Alle parole verità e giustizia Manlio Milani presidente dell'associazione dei caduti di piazza della Loggia rincara con la frase "liberiamo la memoria". Alla vigilia del nono processo l'uomo che in quella strage perse la moglie 32 enne ripete la necessità che venga reso accessibile e informatizzato tutto il materiale della commissione parlamentare sulle stragi d'Italia. Era il 28 maggio 1974 quando le vite di Giulietta Banzi Bazoli, Livia Bottardi Milani, Clementina Calzari e il marito Alberto Trebeschi, Euplo Natali, Bartolomeo Talenti, Luigi Pinto e Vittoria Zambarda (cinque insegnanti, due pensionati e un armaiolo) vennero strappate dallo scoppio di una bomba. Da trentaquattro anni i familiari delle otto vittime e dei cento feriti di cui 21 con lesioni permanenti attendono la verità: chi organizzò l'attentato e chi collocò la bomba nel cestino porta rifiuti metallico agganciato ad una colonna del porticato affacciato su piazza della Loggia. Da trentaquattro anni, queste persone, cercano di evitare che sulla strage, consumata durante una manifestazione indetta dal Comitato permanente antifascista e dalle segreterie confederali, scenda l'oblio, il silenzio o che, peggio ancora, vada perduta la memoria.
Manlio Milani mentre risponde alle domande tiene stretto un cd.

Più di mille testimoni, tra i quali l'ex presidente della Repubblica Francesco Cossiga e l'ex presidente Giulio Andreotti. Sei imputati (Carlo Maria Maggi, Delfo Zorzi, Maurizio Tramonte, Giuseppe Rauti, Francesco Delfino e Giovanni Maifredi) chiamati a giudizio per concorso in strage. Tre inchieste e otto processi. Lei cosa si attende?

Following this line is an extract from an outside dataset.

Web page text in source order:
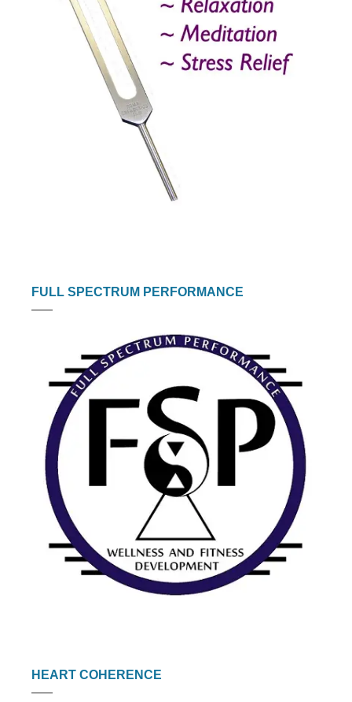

Ormai mi attendo almeno una grande ricostruzione della storia di quegli anni. Il percorso che ha portato alla tragicità di quei fatti; del perché sia potuto accadere. Ciò che è accaduto non riguarda il passato quanto piuttosto la credibilità dello Stato di oggi. Non dimentichiamo che tra alcuni degli imputati di oggi ci sono uomini dello Stato di ieri. Uno fra tutti il comandante Francesco Delfino che condusse le indagini della prima istruttoria che allora non portò ad alcuna conclusione. Quindi oltre alla necessità di individuare gli eventuali responsabili noi vogliamo sapere se uomini dello Stato, anziché difenderlo, hanno agito contro di esso. Lo ripeto: la credibilità istituzionale di oggi passa attraverso quei fatti.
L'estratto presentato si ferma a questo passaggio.